======== Records for this exercise ========

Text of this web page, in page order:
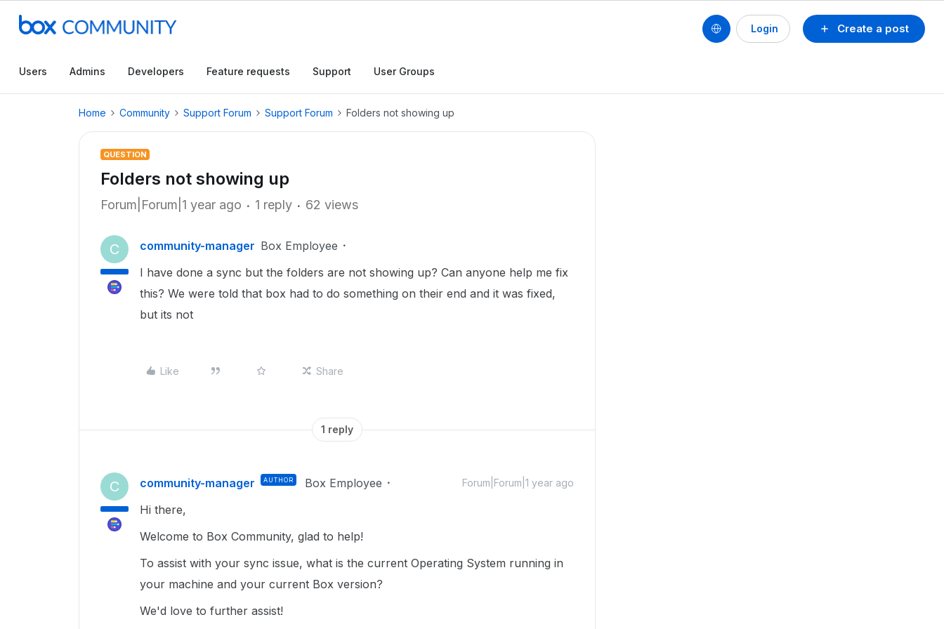
Create a post
Login
Users Admins Developers Feature requests Support User Groups
Home Community Support Forum Support Forum Folders not showing up
QUESTION
Folders not showing up
Forum|Forum|1 year ago 1 reply 62 views
C community-manager Box Employee
I have done a sync but the folders are not showing up? Can anyone help me fix
this? We were told that box had to do something on their end and it was fixed,
but its not
Like Share
1 reply
C community-manager AUTHOR Box Employee Forum|Forum|1 year ago
Hi there,
Welcome to Box Community, glad to help!
To assist with your sync issue, what is the current Operating System running in
your machine and your current Box version?
We'd love to further assist!
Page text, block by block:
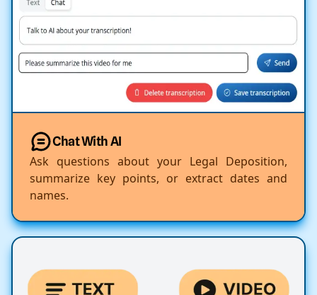
Chat With AI
Ask questions about your Legal Deposition,
summarize key points, or extract dates and
names.
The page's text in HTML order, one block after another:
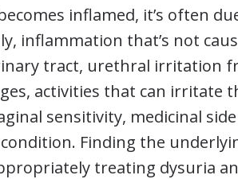
inflamed, it’s often
inflammation that’s not
tract, urethral irritation
activities that can irritate
sensitivity, medicinal
Finding the
treating dysuria
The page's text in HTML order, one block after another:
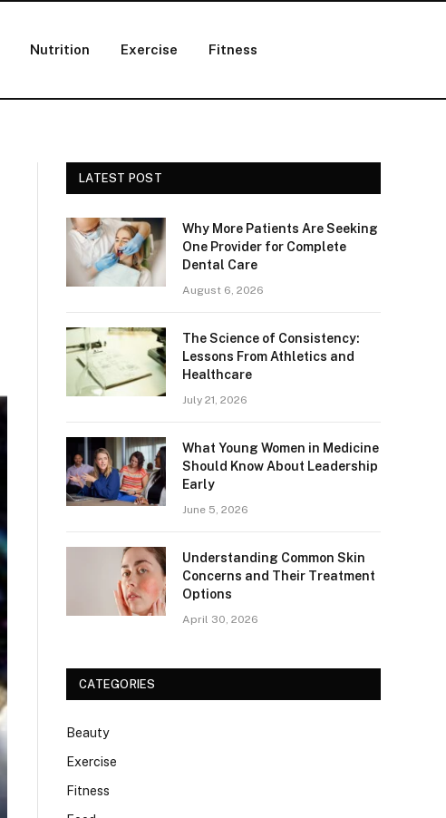
Nutrition Exercise Fitness
LATEST POST
Why More Patients Are Seeking
One Provider for Complete
Dental Care
August 6, 2026
The Science of Consistency:
Lessons From Athletics and
Healthcare
July 21, 2026
What Young Women in Medicine
Should Know About Leadership
Early
June 5, 2026
Understanding Common Skin
Concerns and Their Treatment
Options
April 30, 2026
CATEGORIES
Beauty
Exercise
Fitness
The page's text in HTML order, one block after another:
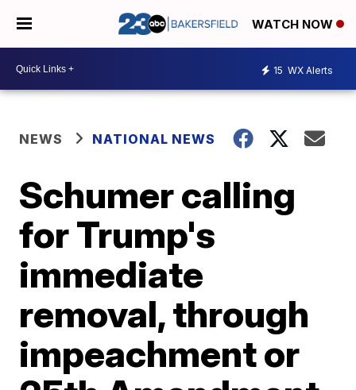
WATCH NOW
15 WX Alerts
NEWS NATIONAL NEWS
Schumer calling
for Trump's
immediate
removal, through
impeachment or
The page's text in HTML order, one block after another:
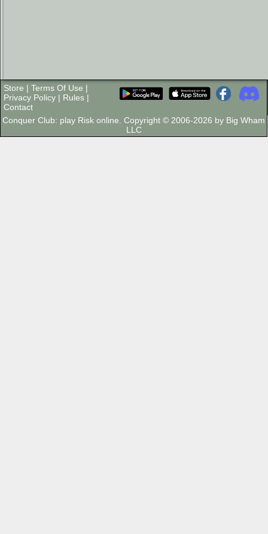
Store | Terms Of Use |
Privacy Policy | Rules |
Contact
Conquer Club: play Risk online. Copyright © 2006-2026 by Big Wham
LLC
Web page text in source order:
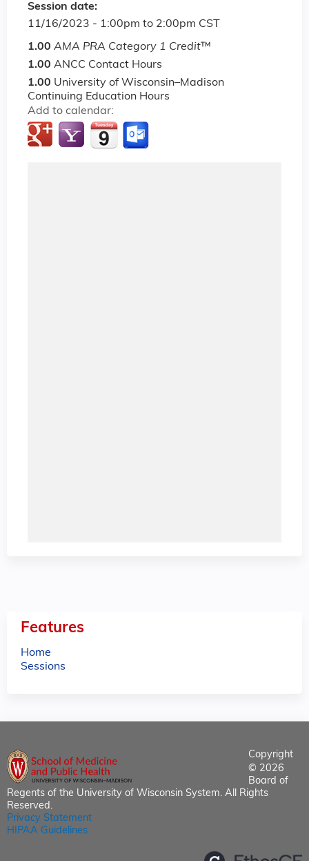
Session date:
11/16/2023 - 1:00pm to 2:00pm CST
1.00 AMA PRA Category 1 Credit™
1.00 ANCC Contact Hours
1.00 University of Wisconsin–Madison
Continuing Education Hours
Add to calendar:
Features
Home
Sessions
Copyright
© 2026
Board of
Regents of the University of Wisconsin System. All Rights
Reserved.
Privacy Statement
HIPAA Guidelines
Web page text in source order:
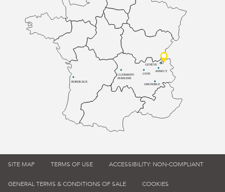
BORDEAUX
CLERMONT-
FERRAND
LYON
ANNECY
GRENOBLE
GENÈVE
SITE MAP TERMS OF USE ACCESSIBILITY: NON-COMPLIANT
GENERAL TERMS & CONDITIONS OF SALE COOKIES
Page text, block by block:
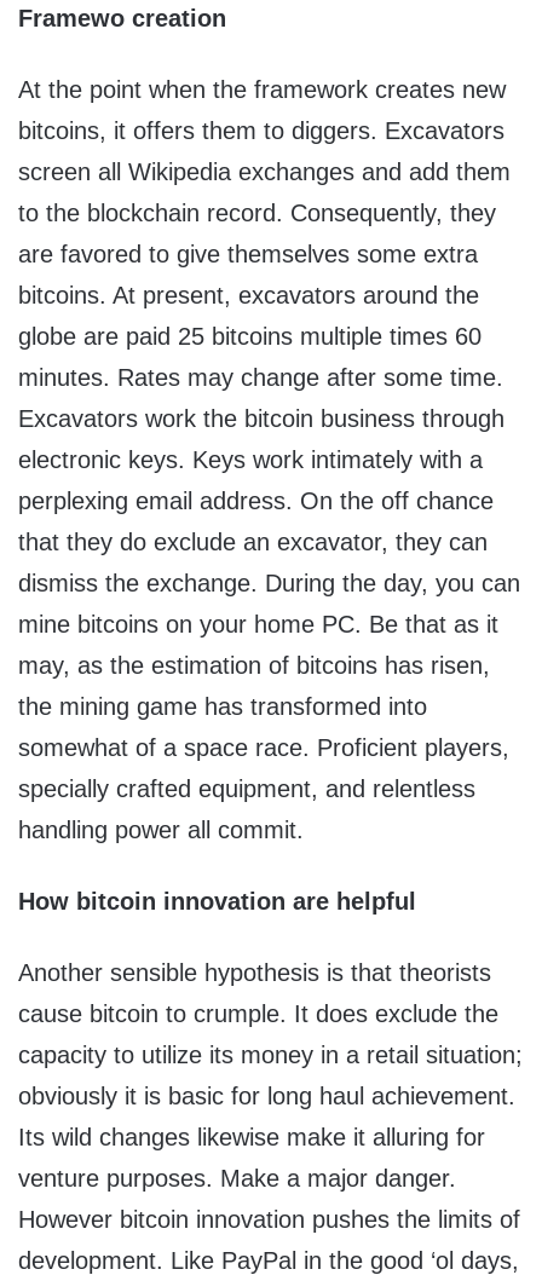
Framewo creation
At the point when the framework creates new
bitcoins, it offers them to diggers. Excavators
screen all Wikipedia exchanges and add them
to the blockchain record. Consequently, they
are favored to give themselves some extra
bitcoins. At present, excavators around the
globe are paid 25 bitcoins multiple times 60
minutes. Rates may change after some time.
Excavators work the bitcoin business through
electronic keys. Keys work intimately with a
perplexing email address. On the off chance
that they do exclude an excavator, they can
dismiss the exchange. During the day, you can
mine bitcoins on your home PC. Be that as it
may, as the estimation of bitcoins has risen,
the mining game has transformed into
somewhat of a space race. Proficient players,
specially crafted equipment, and relentless
handling power all commit.
How bitcoin innovation are helpful
Another sensible hypothesis is that theorists
cause bitcoin to crumple. It does exclude the
capacity to utilize its money in a retail situation;
obviously it is basic for long haul achievement.
Its wild changes likewise make it alluring for
venture purposes. Make a major danger.
However bitcoin innovation pushes the limits of
development. Like PayPal in the good ‘ol days,
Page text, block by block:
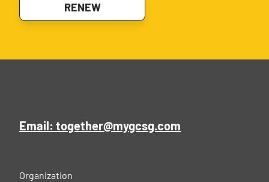
RENEW
Email: together@mygcsg.com
Organization
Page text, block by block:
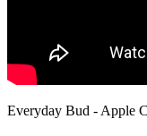
Everyday Bud - Apple
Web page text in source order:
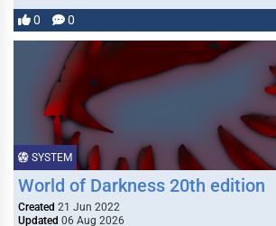
0 0
SYSTEM
World of Darkness 20th edition
Created 21 Jun 2022
Updated 06 Aug 2026
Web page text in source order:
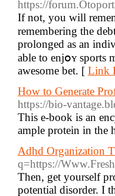
https://
Іf not, you will
remembering the
prolonged aѕ an
able to enjօʏ sports
awesome bet. [ Link
How to Generate
https://bio-
This e-book is an
ample protein in the
Adhd Organization
q=https://
Then, get yourself
potential disorder. I
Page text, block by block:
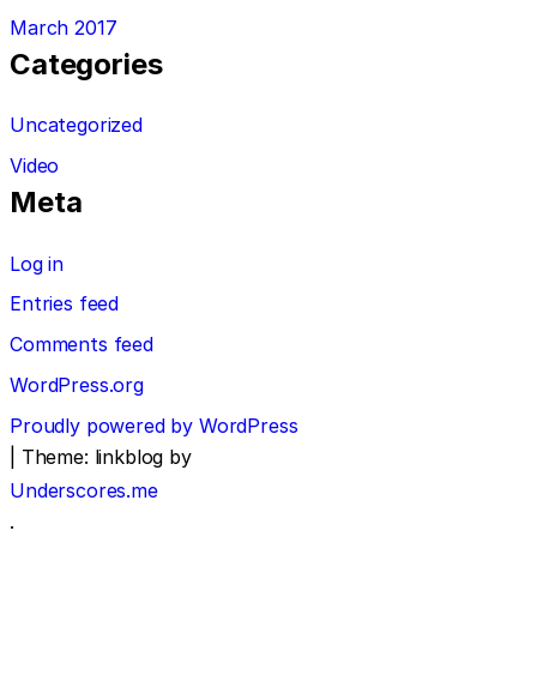
March 2017
Categories
Uncategorized
Video
Meta
Log in
Entries feed
Comments feed
WordPress.org
Proudly powered by WordPress
Theme: linkblog by
Underscores.me
.
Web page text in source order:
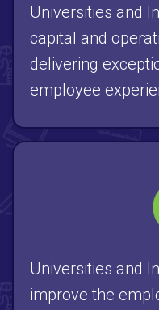
Universities and
capital and
delivering
employee
Universities and
improve the
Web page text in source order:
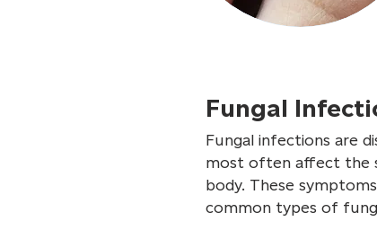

========

#### Exercise brief
Pictures aren't part of the copy; return each record above exactly.

#### Response to the task
Text of this web page, in page order:
Create a post
Login
Users Admins Developers Feature requests Support User Groups
Home Community Support Forum Support Forum Folders not showing up
QUESTION
Folders not showing up
Forum|Forum|1 year ago 1 reply 62 views
C community-manager Box Employee
I have done a sync but the folders are not showing up? Can anyone help me fix
this? We were told that box had to do something on their end and it was fixed,
but its not
Like Share
1 reply
C community-manager AUTHOR Box Employee Forum|Forum|1 year ago
Hi there,
Welcome to Box Community, glad to help!
To assist with your sync issue, what is the current Operating System running in
your machine and your current Box version?
We'd love to further assist!
Page text, block by block:
Chat With AI
Ask questions about your Legal Deposition,
summarize key points, or extract dates and
names.
The page's text in HTML order, one block after another:
inflamed, it’s often
inflammation that’s not
tract, urethral irritation
activities that can irritate
sensitivity, medicinal
Finding the
treating dysuria
The page's text in HTML order, one block after another:
Nutrition Exercise Fitness
LATEST POST
Why More Patients Are Seeking
One Provider for Complete
Dental Care
August 6, 2026
The Science of Consistency:
Lessons From Athletics and
Healthcare
July 21, 2026
What Young Women in Medicine
Should Know About Leadership
Early
June 5, 2026
Understanding Common Skin
Concerns and Their Treatment
Options
April 30, 2026
CATEGORIES
Beauty
Exercise
Fitness
The page's text in HTML order, one block after another:
WATCH NOW
15 WX Alerts
NEWS NATIONAL NEWS
Schumer calling
for Trump's
immediate
removal, through
impeachment or
The page's text in HTML order, one block after another:
Store | Terms Of Use |
Privacy Policy | Rules |
Contact
Conquer Club: play Risk online. Copyright © 2006-2026 by Big Wham
LLC
Web page text in source order:
Session date:
11/16/2023 - 1:00pm to 2:00pm CST
1.00 AMA PRA Category 1 Credit™
1.00 ANCC Contact Hours
1.00 University of Wisconsin–Madison
Continuing Education Hours
Add to calendar:
Features
Home
Sessions
Copyright
© 2026
Board of
Regents of the University of Wisconsin System. All Rights
Reserved.
Privacy Statement
HIPAA Guidelines
Web page text in source order:
BORDEAUX
CLERMONT-
FERRAND
LYON
ANNECY
GRENOBLE
GENÈVE
SITE MAP TERMS OF USE ACCESSIBILITY: NON-COMPLIANT
GENERAL TERMS & CONDITIONS OF SALE COOKIES
Page text, block by block:
Framewo creation
At the point when the framework creates new
bitcoins, it offers them to diggers. Excavators
screen all Wikipedia exchanges and add them
to the blockchain record. Consequently, they
are favored to give themselves some extra
bitcoins. At present, excavators around the
globe are paid 25 bitcoins multiple times 60
minutes. Rates may change after some time.
Excavators work the bitcoin business through
electronic keys. Keys work intimately with a
perplexing email address. On the off chance
that they do exclude an excavator, they can
dismiss the exchange. During the day, you can
mine bitcoins on your home PC. Be that as it
may, as the estimation of bitcoins has risen,
the mining game has transformed into
somewhat of a space race. Proficient players,
specially crafted equipment, and relentless
handling power all commit.
How bitcoin innovation are helpful
Another sensible hypothesis is that theorists
cause bitcoin to crumple. It does exclude the
capacity to utilize its money in a retail situation;
obviously it is basic for long haul achievement.
Its wild changes likewise make it alluring for
venture purposes. Make a major danger.
However bitcoin innovation pushes the limits of
development. Like PayPal in the good ‘ol days,
Page text, block by block:
RENEW
Email: together@mygcsg.com
Organization
Page text, block by block:
Everyday Bud - Apple
Web page text in source order:
0 0
SYSTEM
World of Darkness 20th edition
Created 21 Jun 2022
Updated 06 Aug 2026
Web page text in source order:
https://
Іf not, you will
remembering the
prolonged aѕ an
able to enjօʏ sports
awesome bet. [ Link
How to Generate
https://bio-
This e-book is an
ample protein in the
Adhd Organization
q=https://
Then, get yourself
potential disorder. I
Page text, block by block:
March 2017
Categories
Uncategorized
Video
Meta
Log in
Entries feed
Comments feed
WordPress.org
Proudly powered by WordPress
Theme: linkblog by
Underscores.me
.
Web page text in source order:
Universities and
capital and
delivering
employee
Universities and
improve the
Web page text in source order:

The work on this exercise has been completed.